For Puerto Rico, 111,842 blood donations were screened and there were 356 confirmed positive results. The incidence is much higher than in United States, and was 1.27% during peak incidence in July 2016.
A third paper (C12-A01C), also reported on testing the blood supply in Singapore, which had reported its first locally transmitted Zika case last August, using the investigational Procleix ZIKV nucleic acid technology (NAT) assay.
The presence of Zika virus in screened blood was also quite low, with an incidence of only 0.0032%. The Procleix ZIKV assay was found to suitable for screening for Zika infection in an asymptomatic population, as it showed good analytical sensitivity and clinical performance.
The Zika virus came to Singapore in May 2016, imported by an individual who had recently traveled to Brazil, said Sally Lam, laboratory director, Blood Services Group, Health Sciences Authority, Singapore.
“Then in August we had 41 confirmed local Zika virus cases,” she said.
In 2016, there were 458 clinical Zika cases reported, with 8 clusters identified. This year, 63 cases have been reported to date, she said.

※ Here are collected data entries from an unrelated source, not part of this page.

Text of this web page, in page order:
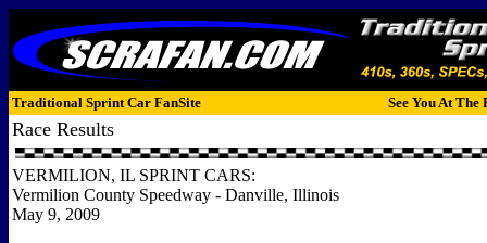
Traditional Sprint Car FanSite See You At The
Race Results
VERMILION, IL SPRINT CARS:
Vermilion County Speedway - Danville, Illinois
May 9, 2009

Mandatory Zika virus screening in donor blood with ID-NAT began after the onset of local outbreaks, and was implemented in January 2017. A total of 126,906 blood donations were screened.
Researchers in Singapore assessed the performance of the Procleix ZIKV NAT assay for universal blood donation screening. They screened all blood that was donated, beginning Oct. 1, 2016, a confirmed case was defined as having Zika RNA by PCR and/or Zika antibodies. Analytical sensitivity was assessed by use of 300 blinded frozen samples containing Zika virus and 25 negative controls. The performance of the Procleix ZIKV assay was also evaluated by use of samples from the local patient population.
Of four confirmed positive cases, only one was available for follow-up. “In the index donation, the viral load was quite high in the plasma but at 10 days, it was reduced to about 400 copies/mL in the plasma,” said Ms. Lam. “The donor did not develop any symptoms.”
The analytical sensitivity for the Procleix ZIKV assay was determined to be 2.1 copies/mL at 50% LOD and 10.0 copies/mL at 95% LOD, and it detected RNA in six out of nine patient samples for an 85.7% agreement with reference material, according to the researchers.